Perkataan Thasia berhasil membuat Jeremy marah, tubuh tinggi pria itu segera bergerak ke bawah.

Thasia seketika merasa takut, dia tidak berani bergerak, tangannya menahan di dada pria itu. "Kamu ingin berbuat apa?"

Jeremy menjepit dagunya, lalu berkata dengan nada dingin, "Thasia, kamu terus mengungkit tentang cerai, sepertinya aku kurang memuaskanmu."

Thasia masih memikirkan apa maksudnya, tapi dia menyadari tubuh pria itu semakin lama semakin panas, seketika dia mulai mengerti. Wajah Thasia memerah, seakan-akan dirinya masuk ke dalam oven, dia pun merasa gugup. "Jeremy, kamu jangan emosian dulu, aku nggak bermaksud begitu."

"Hasrat antara suami istri memangnya salah?" tanya Jeremy.

Thasia segera berkata, "Tapi kamu dari awal sudah bilang kita nggak boleh melewati batas!"

Tatapan Jeremy menjadi mengerikan, matanya menggelap, tubuhnya seketika terasa membara, tangannya segera menekan pinggul Thasia.

Tubuh Thasia pun membeku.

Meski pernah melewatkan malam bersama, tapi mereka hanya melakukannya sekali, malam itu Jeremy juga sedang mabuk. Saat ini keduanya dalam keadaan sadar, dia pun merasa sedikit asing, tubuhnya pun bergetar.

Kancing bajunya sudah terbuka sebagian, Thasia bisa merasakan hawa dingin di tubuhnya.

Namun, di benaknya muncul gambaran saat malam pernikahan mereka, ketika Jeremy dengan dingin mengatakan kalau dia berani melewati batasan antar mereka, pria itu akan membuat dirinya merasakan akibatnya.

Seketika Thasia tersadar, dia segera menangkap tangan Jeremy yang bergerak dengan liar, berusaha menolaknya. "Jangan, aku sedang nggak ingin!"

Hasrat Jeremy seketika hilang karena penolakannya, melihat Thasia ketakutan, ekspresinya pun menjadi dingin. "Thasia, aku sudah memberimu kesempatan tapi kamu yang nggak mau."

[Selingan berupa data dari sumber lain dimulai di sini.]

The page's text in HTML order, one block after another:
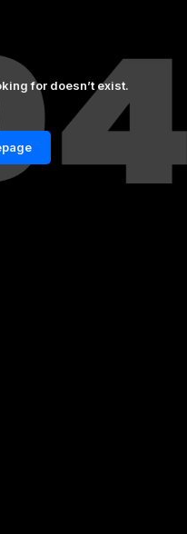
for doesn’t exist.
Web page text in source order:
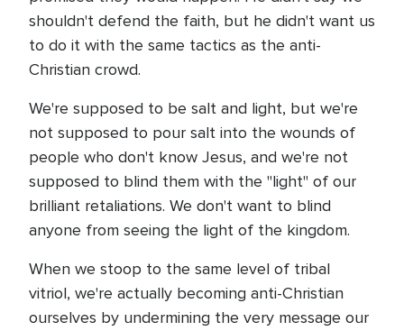
shouldn't defend the faith, but he didn't want us
to do it with the same tactics as the anti-
Christian crowd.
We're supposed to be salt and light, but we're
not supposed to pour salt into the wounds of
people who don't know Jesus, and we're not
supposed to blind them with the "light" of our
brilliant retaliations. We don't want to blind
anyone from seeing the light of the kingdom.
When we stoop to the same level of tribal
vitriol, we're actually becoming anti-Christian
ourselves by undermining the very message our
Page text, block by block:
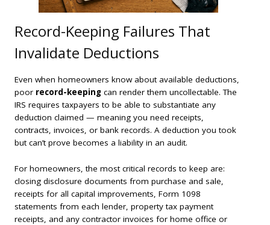
Record-Keeping Failures That
Invalidate Deductions
Even when homeowners know about available deductions,
poor record-keeping can render them uncollectable. The
IRS requires taxpayers to be able to substantiate any
deduction claimed — meaning you need receipts,
contracts, invoices, or bank records. A deduction you took
but can’t prove becomes a liability in an audit.
For homeowners, the most critical records to keep are:
closing disclosure documents from purchase and sale,
receipts for all capital improvements, Form 1098
statements from each lender, property tax payment
receipts, and any contractor invoices for home office or
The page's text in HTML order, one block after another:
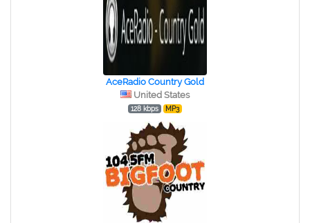
AceRadio Country Gold
United States
128 kbps MP3
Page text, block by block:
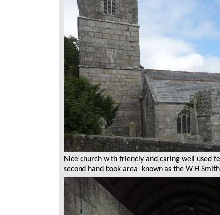
Nice church with friendly and caring well used
second hand book area- known as the W H
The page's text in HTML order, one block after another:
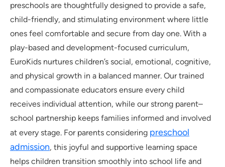
preschools are thoughtfully designed to provide a safe,
child-friendly, and stimulating environment where little
ones feel comfortable and secure from day one. With a
play-based and development-focused curriculum,
EuroKids nurtures children’s social, emotional, cognitive,
and physical growth in a balanced manner. Our trained
and compassionate educators ensure every child
receives individual attention, while our strong parent–
school partnership keeps families informed and involved
at every stage. For parents considering preschool
admission, this joyful and supportive learning space
helps children transition smoothly into school life and
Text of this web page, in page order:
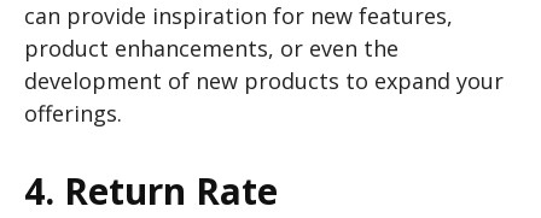
can provide inspiration for new features,
product enhancements, or even the
development of new products to expand your
offerings.
4. Return Rate
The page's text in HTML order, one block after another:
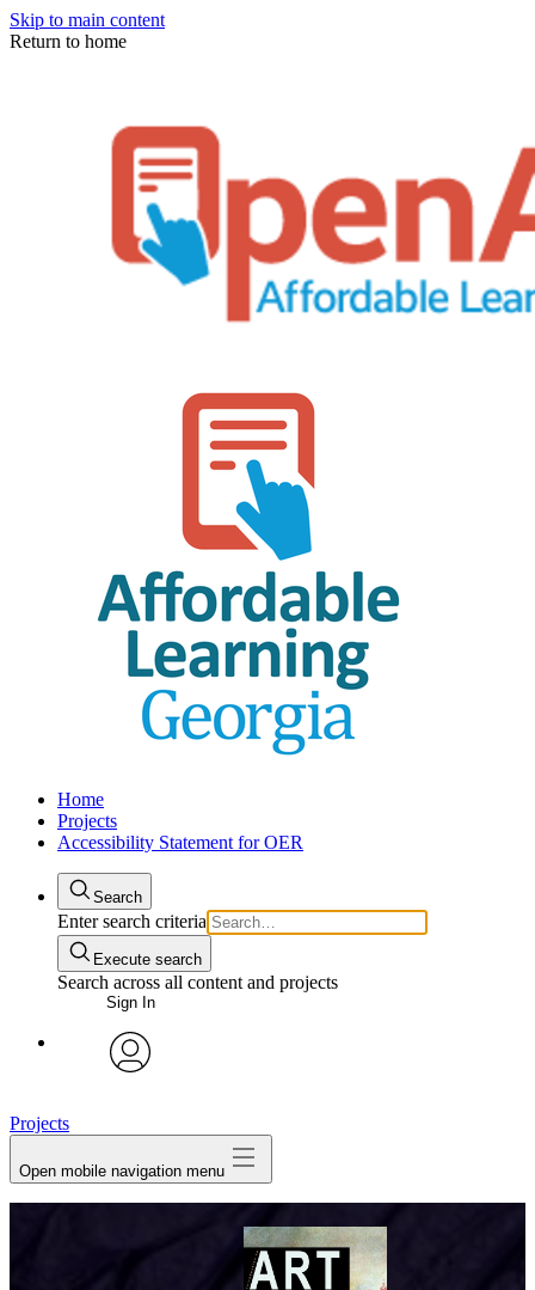
Skip to main content
Return to home
Home
Projects
Accessibility Statement for OER
Search
Enter search criteria
Execute search
Search across all content and projects
Sign In
Projects
Open mobile navigation menu
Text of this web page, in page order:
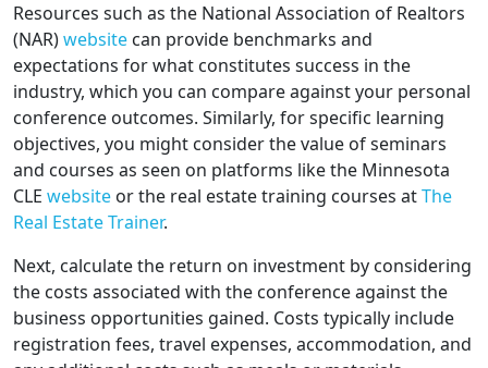
Resources such as the National Association of Realtors
(NAR)website can provide benchmarks and
expectations for what constitutes success in the
industry, which you can compare against your personal
conference outcomes. Similarly, for specific learning
objectives, you might consider the value of seminars
and courses as seen on platforms like the Minnesota
CLE website or the real estate training courses atThe
Real Estate Trainer.
Next, calculate the return on investment by considering
the costs associated with the conference against the
business opportunities gained. Costs typically include
registration fees, travel expenses, accommodation, and
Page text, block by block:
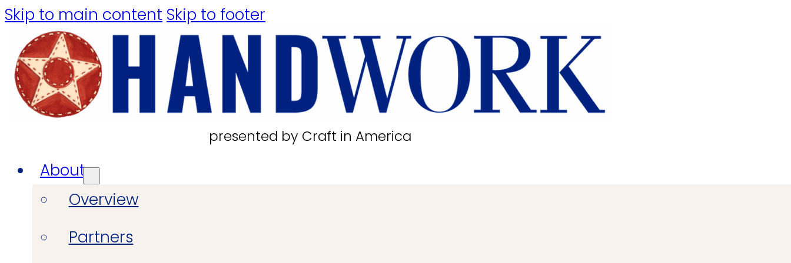
Skip to main content Skip to footer
presented by Craft in America
About
Overview
Partners
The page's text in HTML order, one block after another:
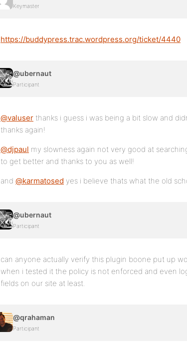
Keymaster
https://buddypress.trac.wordpress.org/ticket/4440
@ubernaut
Participant
@valuser thanks i guess i was being a bit slow and
thanks again!
@djpaul my slowness again not very good at
to get better and thanks to you as well!
and @karmatosed yes i believe thats what the old
@ubernaut
Participant
can anyone actually verify this plugin boone put up
when i tested it the policy is not enforced and even
fields on our site at least.
@qrahaman
Participant
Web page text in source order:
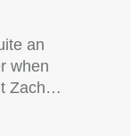
an
when
Zach…
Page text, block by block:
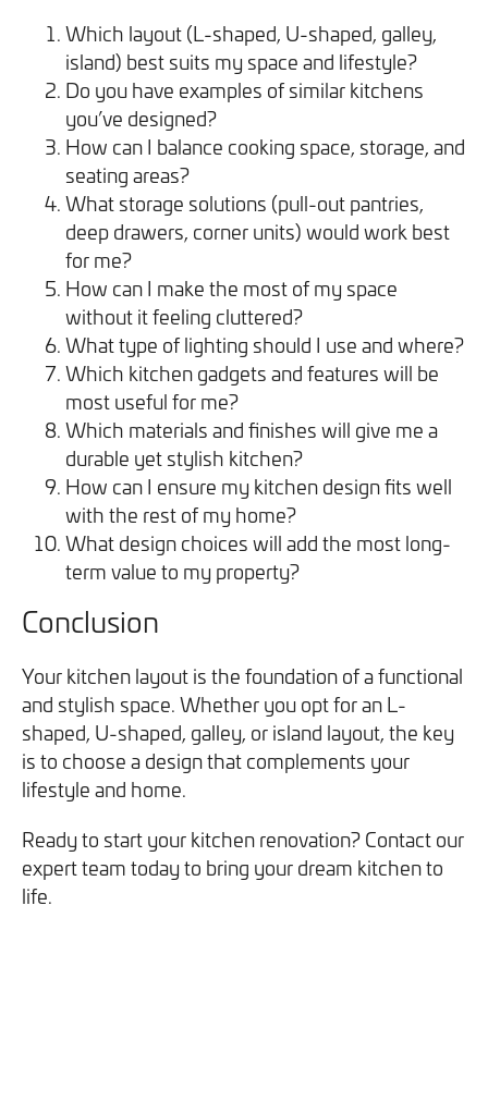
Which layout (L-shaped, U-shaped, galley,
island) best suits my space and lifestyle?
Do you have examples of similar kitchens
you’ve designed?
How can I balance cooking space, storage, and
seating areas?
What storage solutions (pull-out pantries,
deep drawers, corner units) would work best
for me?
How can I make the most of my space
without it feeling cluttered?
What type of lighting should I use and where?
Which kitchen gadgets and features will be
most useful for me?
Which materials and finishes will give me a
durable yet stylish kitchen?
How can I ensure my kitchen design fits well
with the rest of my home?
What design choices will add the most long-
term value to my property?
Conclusion
Your kitchen layout is the foundation of a functional
and stylish space. Whether you opt for an L-
shaped, U-shaped, galley, or island layout, the key
is to choose a design that complements your
lifestyle and home.
Ready to start your kitchen renovation? Contact our
expert team today to bring your dream kitchen to
life.
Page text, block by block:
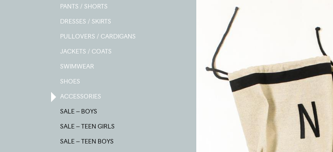
PANTS / SHORTS
DRESSES / SKIRTS
PULLOVERS / CARDIGANS
JACKETS / COATS
SWIMWEAR
SHOES
ACCESSORIES
SALE – BOYS
SALE – TEEN GIRLS
SALE – TEEN BOYS
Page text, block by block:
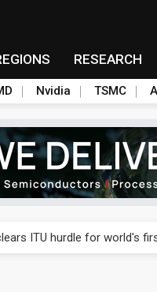
RESEARCH
Nvidia TSMC
ITU hurdle for world's
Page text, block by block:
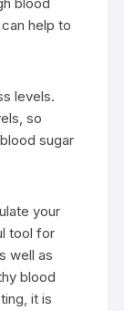
help to
levels.
so
sugar
your
tool for
well as
blood
it is
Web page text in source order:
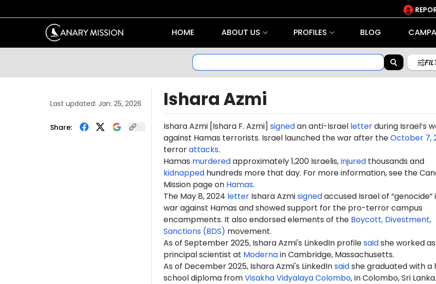
HOME ABOUT US PROFILES BLOG
Last updated: Jan. 25, 2026
Share:
Ishara Azmi
IsharaAzmi[IsharaF. Azmi] signedan anti-Israel letterduring Israel’s
against Hamas terrorists. Israel launched the war after theOctober 7,
terrorattacks.
Hamas murderedapproximately 1,200 Israelis,injuredthousands and
kidnappedhundreds more that day. For more information, see the
Mission page on Hamas.
The May 8, 2024 letter IsharaAzmisignedaccused Israel of “genocide”
war against Hamas and showed support for the pro-terror campus
encampments. It also endorsed elements of the Boycott, Divestment,
Sanctions (BDS) movement.
As of September 2025, Ishara Azmi's LinkedIn profilesaidshe worked
principal scientist at Modernain Cambridge, Massachusetts.
As of December 2025, Ishara Azmi's LinkedInsaidshe graduated with a
school diploma fromVisakha Vidyalaya Colombo, in Colombo, Sri Lanka.
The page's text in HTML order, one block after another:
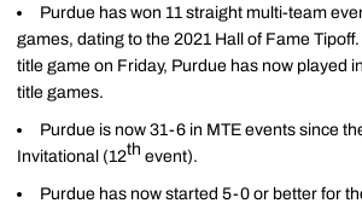
Purdue has won 11 straight multi-team
games, dating to the 2021 Hall of Fame
title game on Friday, Purdue has now played
title games.
Purdue is now 31-6 in MTE events since
Invitational (12th event).
Purdue has now started 5-0 or better for
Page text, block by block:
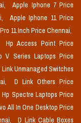
Apple Iphone 7 Price
Apple Iphone 11 Price
11 Inch Price Chennai,
Hp Access Point Price
V Series Laptops Price
Link Unmanaged Switches
D Link Others Price
Hp Spectre Laptops Price
All In One Desktop Price
D Link Cable Boxes
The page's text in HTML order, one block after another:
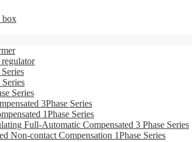
box
Series
3Phase Series
1Phase Series
Full-Automatic Compensated 3 Phase Series
Non-contact Compensation 1Phase Series
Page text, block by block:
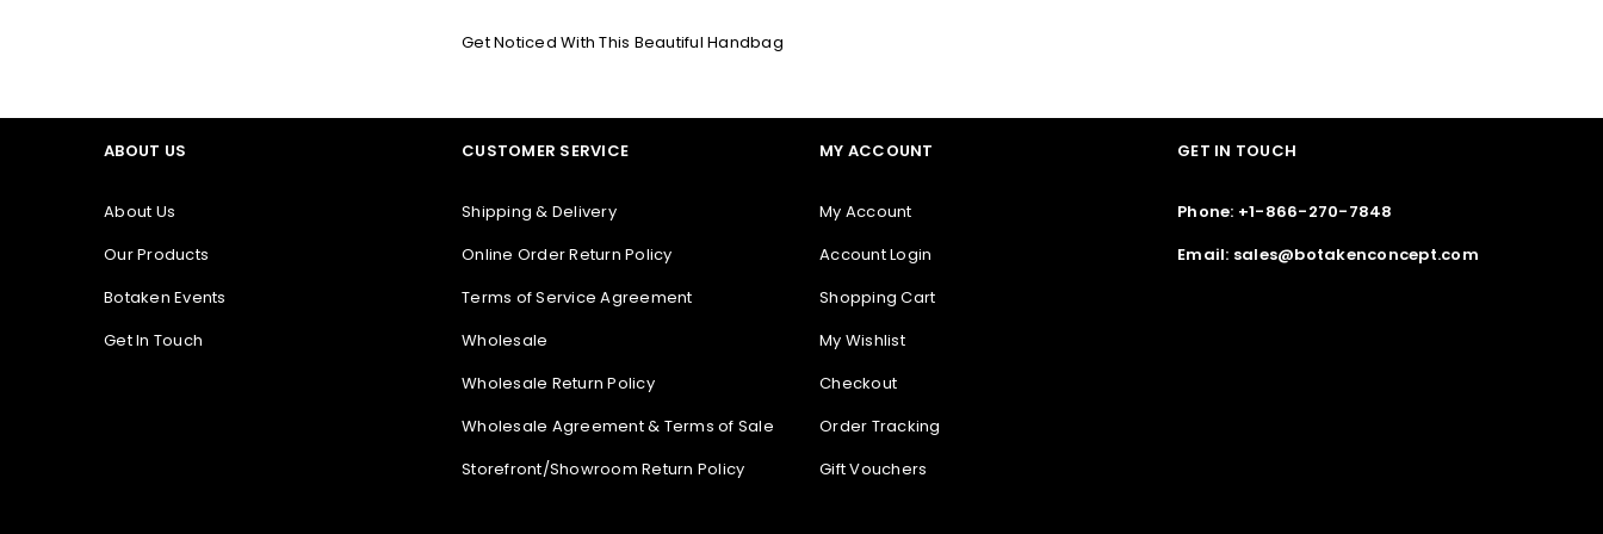
Get Noticed With This Beautiful Handbag
ABOUT US
About Us
Our Products
Botaken Events
Get In Touch
CUSTOMER SERVICE
Shipping & Delivery
Online Order Return Policy
Terms of Service Agreement
Wholesale
Wholesale Return Policy
Wholesale Agreement & Terms of Sale
Storefront/Showroom Return Policy
MY ACCOUNT
My Account
Account Login
Shopping Cart
My Wishlist
Checkout
Order Tracking
Gift Vouchers
GET IN TOUCH
Phone: +1-866-270-7848
Email: sales@botakenconcept.com
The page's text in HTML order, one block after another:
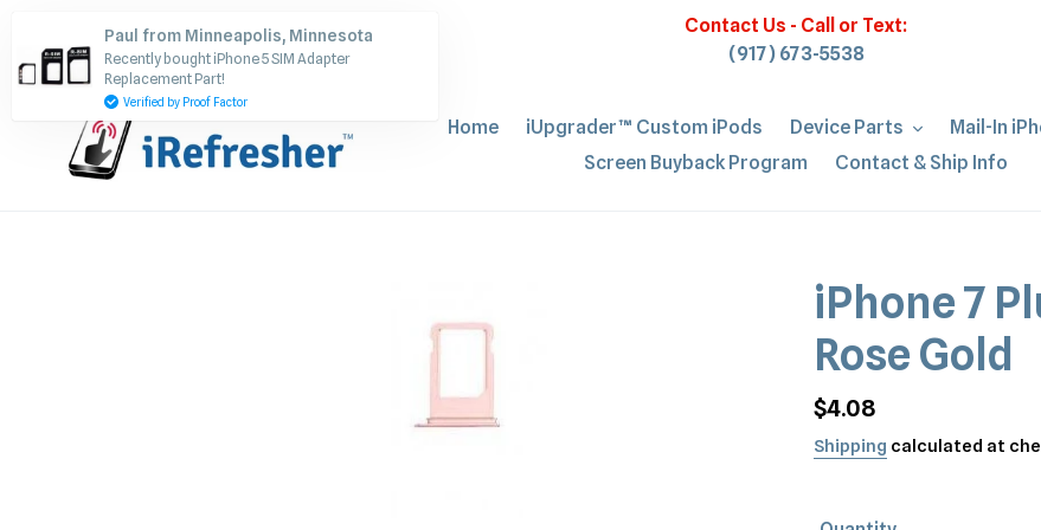
content
Contact Us - Call or Text:
(917) 673-5538
Home iUpgrader™ Custom iPods Device Parts
Mail-In
Screen Buyback Program
Contact & Ship Info
iPhone 7
Rose Gold
Regular
price
$4.08
Shipping calculated at
Paul from Minneapolis, Minnesota
Recently bought iPhone 5 SIM Adapter
Replacement Part!
Verified by Proof Factor
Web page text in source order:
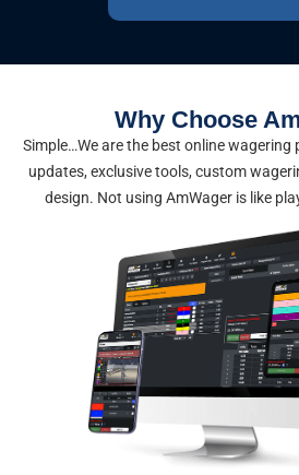
Why Choose
Simple…We are the best online
updates, exclusive tools, custom
design. Not using AmWager is like
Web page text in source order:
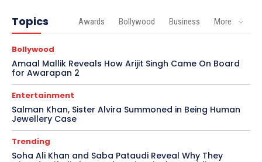
Topics Awards Bollywood Business More
Bollywood
Amaal Mallik Reveals How Arijit Singh Came On Board
for Awarapan 2
Entertainment
Salman Khan, Sister Alvira Summoned in Being Human
Jewellery Case
Trending
Soha Ali Khan and Saba Pataudi Reveal Why They
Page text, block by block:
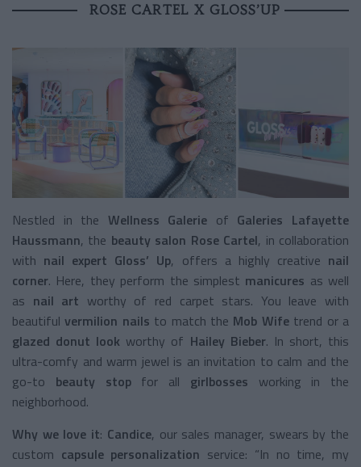
ROSE CARTEL X GLOSS’UP
Nestled in the Wellness Galerie of Galeries Lafayette
Haussmann, the beauty salon Rose Cartel, in collaboration
with nail expert Gloss’ Up, offers a highly creative nail
corner. Here, they perform the simplest manicures as well
as nail art worthy of red carpet stars. You leave with
beautifulvermilion nails to match the Mob Wifetrend or a
glazed donut look worthy of Hailey Bieber. In short, this
ultra-comfy and warm jewel is an invitation to calm and the
go-to beauty stopfor all girlbosses working in the
neighborhood.
Why we love it: Candice, our sales manager, swears by the
custom capsule personalization service: “In no time, my
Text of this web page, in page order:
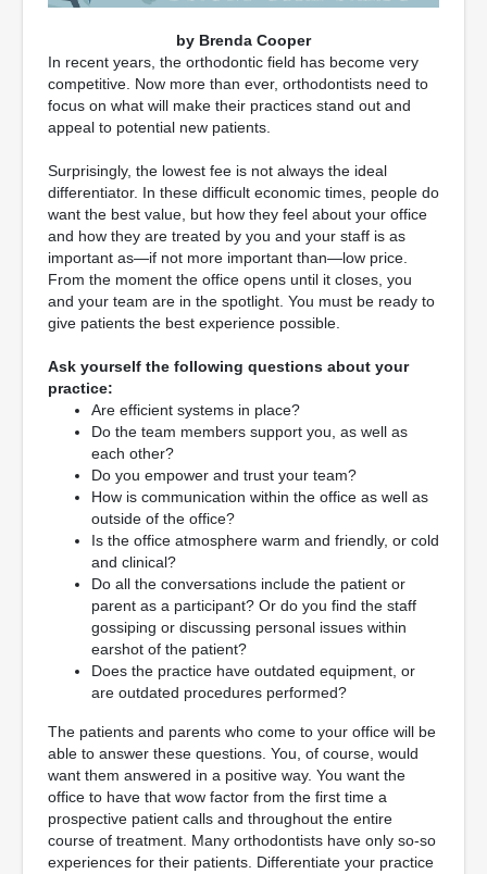
by Brenda Cooper
In recent years, the orthodontic field has become very
competitive. Now more than ever, orthodontists need to
focus on what will make their practices stand out and
appeal to potential new patients.
Surprisingly, the lowest fee is not always the ideal
differentiator. In these difficult economic times, people do
want the best value, but how they feel about your office
and how they are treated by you and your staff is as
important as—if not more important than—low price.
From the moment the office opens until it closes, you
and your team are in the spotlight. You must be ready to
give patients the best experience possible.
Ask yourself the following questions about your
practice:
Are efficient systems in place?
Do the team members support you, as well as
each other?
Do you empower and trust your team?
How is communication within the office as well as
outside of the office?
Is the office atmosphere warm and friendly, or cold
and clinical?
Do all the conversations include the patient or
parent as a participant? Or do you find the staff
gossiping or discussing personal issues within
earshot of the patient?
Does the practice have outdated equipment, or
are outdated procedures performed?
The patients and parents who come to your office will be
able to answer these questions. You, of course, would
want them answered in a positive way. You want the
office to have that wow factor from the first time a
prospective patient calls and throughout the entire
course of treatment. Many orthodontists have only so-so
experiences for their patients. Differentiate your practice
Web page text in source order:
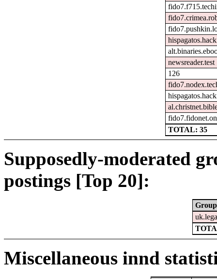
newsreader.test
126
TOTAL: 35
Supposedly-moderated
postings [Top 20]:
Miscellaneous innd

Sikap dingin pria itu membuat Thasia kecewa. "Aku nggak menginginkannya."

Jeremy menutup bibirnya, dia menarik tangannya sambil bergerak berdiri, membelakanginya, lalu berkata dengan dingin "Kamu juga tahu alasan kita menikah karena apa, jadi jangan pernah mengharapkan sesuatu dariku."

Jeremy merapikan pakaiannya dan berjalan keluar.

Seketika kamar itu menjadi hening. Thasia tercengang di tempatnya tanpa bisa bergerak.

Thasia hanya merasa sangat dingin. Dia terduduk, kedua tangannya memeluk kaki hingga tubuhnya membentuk sebuah bola, dengan begini dia baru merasa tidak akan tersakiti.

Thasia tahu akan hal itu, walau sudah tahu tetap saja dia merasa sakit mendengar kata-kata pria itu.

Pernikahan mereka bukan berdasarkan cinta, dia tidak bisa berharap apa-apa.

Thasia berpikir, kalau tidak ada pernikahan ini, mungkin dia bisa hidup dengan lebih baik, tidak perlu terikat dengannya selama tiga tahun. Dia juga bisa melupakan perasaannya dan mencintai orang lain.

Dia menutup matanya. Seketika dia merasa lelah, entah kapan perasaan kecewa dan sakit ini berakhir.

Tanpa sadar Thasia tertidur, tapi dia tiba-tiba mendengar suara, dia pun terbangun lagi.

Di bawah cahaya lampu redup dia melihat seseorang berjalan dengan terhuyung-huyung ke arah kasur, sebelum dia bereaksi, orang itu sudah memeluknya.

Pelukannya itu sangat kuat, seakan-akan takut kehilangan dirinya.